BookmarkSubscribeRSS Feed
Ronein
Meteorite | Level 14

Hello

Let's say that I have a data set with 3 columns: rank,min,max(Note- this table was created by proc rank)

I wanted to calculated percentiles 1,2,3,4,5,6,7,8,9,10,11,12,13,14,15,16,17,18,19,20,21,22,23,24,25

But in the output i didn't get all the percentiles I have asked.

My question;

What is the way to add rows of percentiles that doesn't exist and  they will get values of columns Min,MAX from the upper row.

For example:

There is no row for P6  so we will add row with P6 and it  will get value of min and max from row P5  

There is no row fro P19 till P24 so we will add these rows and min,max values will come from row P18 

 

What is the way to add the missing rows?

 

 


Data have;
infile datalines dlm=',';
input rank min max;
cards;
0, 0,800
1,1000,1901
2,2000,2425
3,2500,3000
4,3001,4000
5,4015,4935
7,5000,5000
9,5001,6000
10,6001,6480
13,6500,6500
16,6501,6934
17,7000,7200
18,7244,7400
25,7500,7500
;
Run;



Data want;
infile datalines dlm=',';
input rank min max;
cards;
0, 0,800
1,1000,1901
2,2000,2425
3,2500,3000
4,3001,4000
5,4015,4935
6,4015,4935
7,5000,5000
8,5000,5000
9,5001,6000
10,6001,6480
11,6001,6480
12,6001,6480
13,6500,6500
14,6500,6500
15,6500,6500
16,6501,6934
17,7000,7200
18,7244,7400
19,7244,7400
20,7244,7400
21,7244,7400
22,7244,7400
23,7244,7400
24,7244,7400
25,7500,7500
;
Run;  

 

9 REPLIES 9
sbxkoenk
SAS Super FREQ

Not sure why you haven't got all percentiles you have asked for ... but here's a way that is waterproof.

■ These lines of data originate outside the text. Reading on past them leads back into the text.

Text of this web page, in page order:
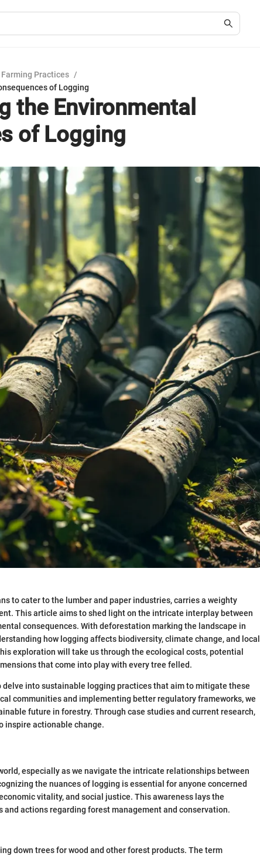
Practices /
of Logging
the Environmental
of Logging
to cater to the lumber and paper industries, carries a weighty
This article aims to shed light on the intricate interplay between
consequences. With deforestation marking the landscape in
how logging affects biodiversity, climate change, and local
exploration will take us through the ecological costs, potential
that come into play with every tree felled.
delve into sustainable logging practices that aim to mitigate these
communities and implementing better regulatory frameworks, we
future in forestry. Through case studies and current research,
inspire actionable change.
especially as we navigate the intricate relationships between
the nuances of logging is essential for anyone concerned
vitality, and social justice. This awareness lays the
and actions regarding forest management and conservation.
down trees for wood and other forest products. The term
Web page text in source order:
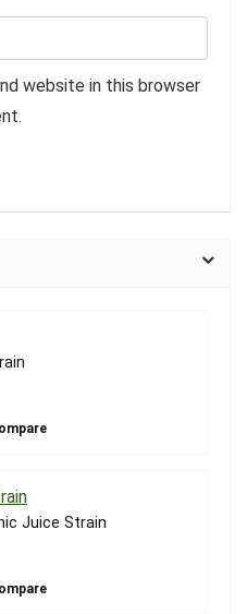
website in this browser
Juice Strain
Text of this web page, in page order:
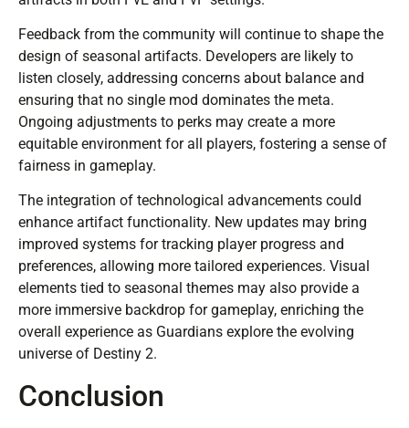
Feedback from the community will continue to shape the
design of seasonal artifacts. Developers are likely to
listen closely, addressing concerns about balance and
ensuring that no single mod dominates the meta.
Ongoing adjustments to perks may create a more
equitable environment for all players, fostering a sense of
fairness in gameplay.
The integration of technological advancements could
enhance artifact functionality. New updates may bring
improved systems for tracking player progress and
preferences, allowing more tailored experiences. Visual
elements tied to seasonal themes may also provide a
more immersive backdrop for gameplay, enriching the
overall experience as Guardians explore the evolving
universe of Destiny 2.
Conclusion
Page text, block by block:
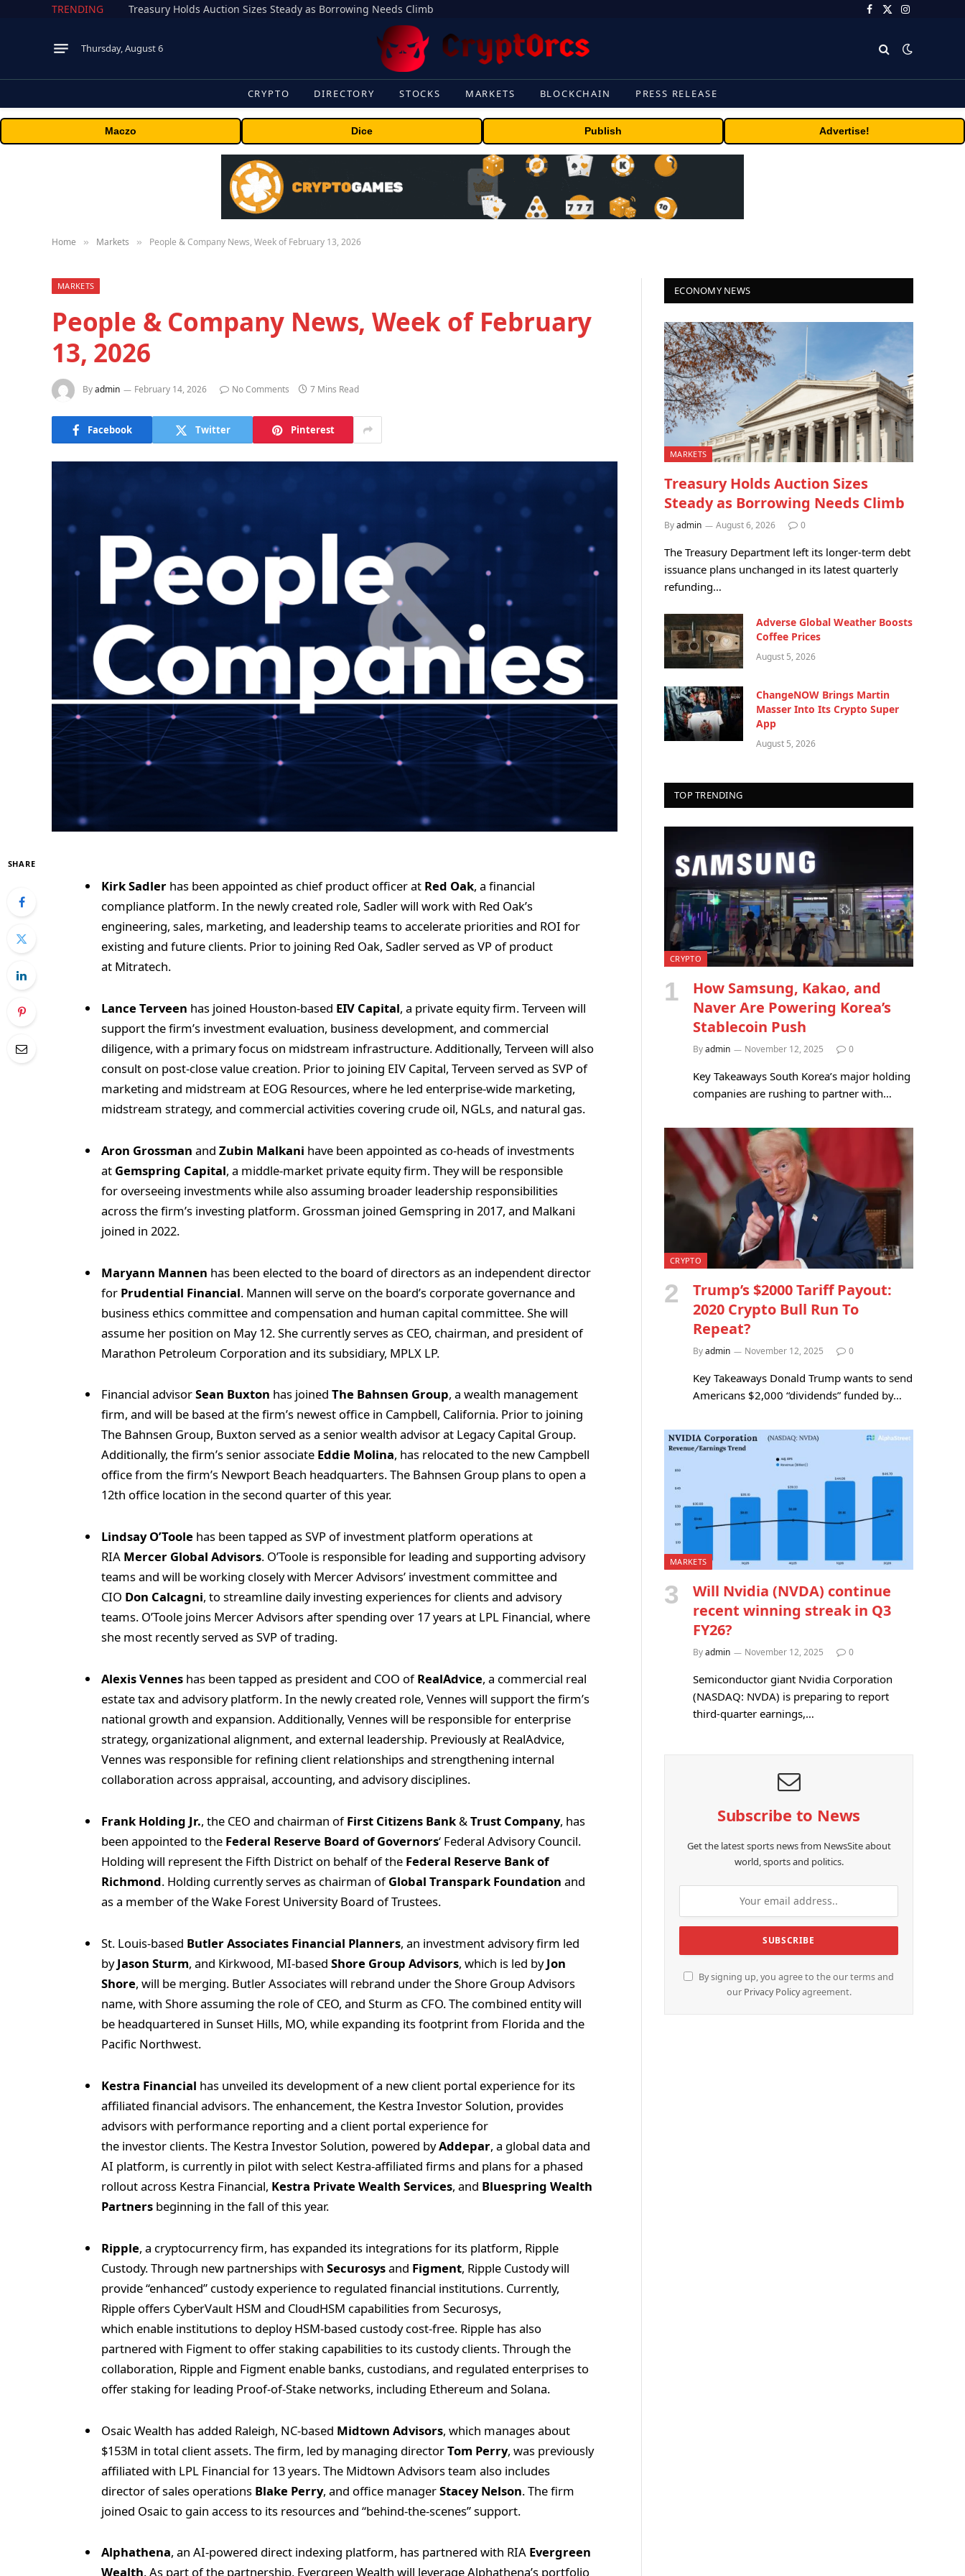
TRENDING Treasury Holds Auction Sizes Steady as Borrowing Needs Climb Facebook
X
Instagram
Thursday, August 6
CRYPTO DIRECTORY STOCKS MARKETS BLOCKCHAIN PRESS RELEASE
Maczo Dice Publish Advertise!
Home » Markets » People & Company News, Week of February 13, 2026
MARKETS
People & Company News, Week of February
13, 2026
Byadmin February 14, 2026 No Comments 7 Mins Read
Facebook Twitter Pinterest
SHARE
Kirk Sadler has been appointed as chief product officer at Red Oak, a financial
compliance platform. In the newly created role, Sadler will work with Red Oak’s
engineering, sales, marketing, and leadership teams to accelerate priorities and ROI for
existing and future clients. Prior to joining Red Oak, Sadler served as VP of product
at Mitratech.
Lance Terveen has joined Houston-based EIV Capital, a private equity firm. Terveen will
support the firm’s investment evaluation, business development, and commercial
diligence, with a primary focus on midstream infrastructure. Additionally, Terveen will also
consult on post‑close value creation. Prior to joining EIV Capital, Terveen served as SVP of
marketing and midstream at EOG Resources, where he led enterprise‑wide marketing,
midstream strategy, and commercial activities covering crude oil, NGLs, and natural gas.
Aron Grossman and Zubin Malkani have been appointed as co-heads of investments
at Gemspring Capital, a middle-market private equity firm. They will be responsible
for overseeing investments while also assuming broader leadership responsibilities
across the firm’s investing platform. Grossman joined Gemspring in 2017, and Malkani
joined in 2022.
Maryann Mannen has been elected to the board of directors as an independent director
for Prudential Financial. Mannen will serve on the board’s corporate governance and
business ethics committee and compensation and human capital committee. She will
assume her position on May 12. She currently serves as CEO, chairman, and president of
Marathon Petroleum Corporation and its subsidiary, MPLX LP.
Financial advisorSean Buxton has joined The Bahnsen Group, a wealth management
firm, and will be based at the firm’s newest office in Campbell, California. Prior to joining
The Bahnsen Group, Buxton served as a senior wealth advisor at Legacy Capital Group.
Additionally, the firm’s senior associate Eddie Molina, has relocated to the new Campbell
office from the firm’s Newport Beach headquarters. The Bahnsen Group plans to open a
12th office location in the second quarter of this year.
Lindsay O’Toole has been tapped as SVP of investment platform operations at
RIA Mercer Global Advisors. O’Toole is responsible for leading and supporting advisory
teams and will be working closely with Mercer Advisors’ investment committee and
CIO Don Calcagni, to streamline daily investing experiences for clients and advisory
teams. O’Toole joins Mercer Advisors after spending over 17 years at LPL Financial, where
she most recently served as SVP of trading.
Alexis Vennes has been tapped as president and COO ofRealAdvice, a commercial real
estate tax and advisory platform. In the newly created role, Vennes will support the firm’s
national growth and expansion. Additionally, Vennes will be responsible for enterprise
strategy, organizational alignment, and external leadership. Previously at RealAdvice,
Vennes was responsible for refining client relationships and strengthening internal
collaboration across appraisal, accounting, and advisory disciplines.
Frank Holding Jr., the CEO and chairman ofFirst Citizens Bank &Trust Company, has
been appointed to the Federal Reserve Board of Governors‘ Federal Advisory Council.
Holding will represent the Fifth District on behalf of the Federal Reserve Bank of
Richmond. Holding currently serves as chairman ofGlobal Transpark Foundation and
as a member of the Wake Forest University Board of Trustees.
St. Louis-based Butler Associates Financial Planners, an investment advisory firm led
byJason Sturm, and Kirkwood, MI-based Shore Group Advisors, which is led byJon
Shore, will be merging. Butler Associates will rebrand under the Shore Group Advisors
name, with Shore assuming the role of CEO, and Sturm as CFO. The combined entity will
be headquartered in Sunset Hills, MO, while expanding its footprint from Florida and the
Pacific Northwest.
Kestra Financial has unveiled its development of a new client portal experience for its
affiliated financial advisors. The enhancement, the Kestra Investor Solution, provides
advisors with performance reporting and a client portal experience for
the investor clients. The Kestra Investor Solution, powered byAddepar, a global data and
AI platform, is currently in pilot with select Kestra-affiliated firms and plans for a phased
rollout across Kestra Financial, Kestra Private Wealth Services, and Bluespring Wealth
Partners beginning in the fall of this year.
Ripple, a cryptocurrency firm, has expanded its integrations for its platform, Ripple
Custody. Through new partnerships with Securosysand Figment, Ripple Custody will
provide “enhanced” custody experience to regulated financial institutions. Currently,
Ripple offers CyberVault HSM and CloudHSM capabilities from Securosys,
which enable institutions to deploy HSM-based custody cost-free. Ripple has also
partnered with Figment to offer staking capabilities to its custody clients. Through the
collaboration, Ripple and Figment enable banks, custodians, and regulated enterprises to
offer staking for leading Proof-of-Stake networks, including Ethereum and Solana.
Osaic Wealth has added Raleigh, NC-based Midtown Advisors, which manages about
$153M in total client assets. The firm, led by managing directorTom Perry, was previously
affiliated with LPL Financial for 13 years. The Midtown Advisors team also includes
director of sales operations Blake Perry, and office managerStacey Nelson. The firm
joined Osaic to gain access to its resources and “behind-the-scenes” support.
Alphathena, an AI-powered direct indexing platform, has partnered with RIA Evergreen
Wealth. As part of the partnership, Evergreen Wealth will leverage Alphathena’s portfolio
ECONOMY NEWS
MARKETS
Treasury Holds Auction Sizes
Steady as Borrowing Needs Climb
Byadmin August 6, 2026 0
The Treasury Department left its longer-term debt
issuance plans unchanged in its latest quarterly
refunding…
Adverse Global Weather Boosts
Coffee Prices
August 5, 2026
ChangeNOW Brings Martin
Masser Into Its Crypto Super
App
August 5, 2026
TOP TRENDING
CRYPTO
How Samsung, Kakao, and
Naver Are Powering Korea’s
Stablecoin Push
Byadmin November 12, 2025 0
Key Takeaways South Korea’s major holding
companies are rushing to partner with…
CRYPTO
Trump’s $2000 Tariff Payout:
2020 Crypto Bull Run To
Repeat?
Byadmin November 12, 2025 0
Key Takeaways Donald Trump wants to send
Americans $2,000 “dividends” funded by…
MARKETS
Will Nvidia (NVDA) continue
recent winning streak in Q3
FY26?
Byadmin November 12, 2025 0
Semiconductor giant Nvidia Corporation
(NASDAQ: NVDA) is preparing to report
third-quarter earnings,…
Subscribe to News
Get the latest sports news from NewsSite about
world, sports and politics.
By signing up, you agree to the our terms and
our Privacy Policyagreement.

proc univariate data=sashelp.cars noprint;
var mpg_city mpg_highway;
output out=UniWidePctls 
       pctlpre=CityP_ HwyP_ 
       pctlpts=1,2,3,4,5,6,7,8,9,10,11,12,13,14,15,16,17,18,19,20,21,22,23,24,25; 
run; 

proc print data=UniWidePctls noobs; run;
/* end of program */

See :
Output percentiles of multiple variables in a tabular format
By Rick Wicklin on The DO Loop October 23, 2013
https://blogs.sas.com/content/iml/2013/10/23/percentiles-in-a-tabular-format.html

for even more ways to achieve the same.

 

BR, Koen

Ronein
Meteorite | Level 14
Thank you,
However the question was how to add the missing rows and get values from upper row
sbxkoenk
SAS Super FREQ

Hello ,

 

  1. Merge (join) with a dataset that contains all the rows (percentiles) you want. This way you will have the gaps to be filled.
  2. Then look for the numerous topics in these communities that discuss "Last Value Carry Forward" (LVCF), "Last Value Carried Forward" (LVCF), "Last Observation Carried Forward" (LOCF) and "Forward Filling" ... these are all synonyms for the same operation. I always use PROX EXPAND (SAS/ETS) with STEP interpolation for this forward filling if vars are numeric ... and don't forget the extrapolate option.

Koen

PaigeMiller
Diamond | Level 26

@Ronein wrote:
Thank you,
However the question was how to add the missing rows and get values from upper row

So let's see, you have recently posted three different threads on subjects related to coding percentiles. And it feels as if no progress has been made. How about you take a different approach? How about, instead of focusing on how to write specific pieces of code, you go ahead and describe the big problem you are trying to solve.

 

For example:

 

I want to do an analysis/table/chart/graph/report (pick the appropriate one) that performs the task of ____________________ leading to the desired end analysis/table/chart/graph/report. 

 

Note how coding is not yet mentioned. Note how this is a more wholistic description of your problem. If you had provided this (and ideally sample data), instead of getting bogged down in certain specific coding issues (which is where we are now), the people here could go ahead and think up a good way to get to the desired results, and show you example code that gets you there (and that works). But we don't really know where you want to end up, and so we can't get you there.

 

Please read up on the XY Problem and X-Y problem. Please approach asking questions in a more wholistic way, and less in a way asking about specific pieces of code. (Or at the very least, describe the big picture in a wholistic way and show us the code you are having trouble with)

--
Paige Miller
mkeintz
PROC Star

@PaigeMiller wrote:


So let's see, you have recently posted three different threads on subjects related to coding percentiles. And it feels as if no progress has been made. How about you take a different approach? How about, instead of focusing on how to write specific pieces of code, you go ahead and describe the big problem you are trying to solve.

and

If you had provided this (and ideally sample data), instead of getting bogged down in certain specific coding issues (which is where we are now), the people here could go ahead and think up a good way to get to the desired results, and show you example code that gets you there (and that works). But we don't really know where you want to end up, and so we can't get you there.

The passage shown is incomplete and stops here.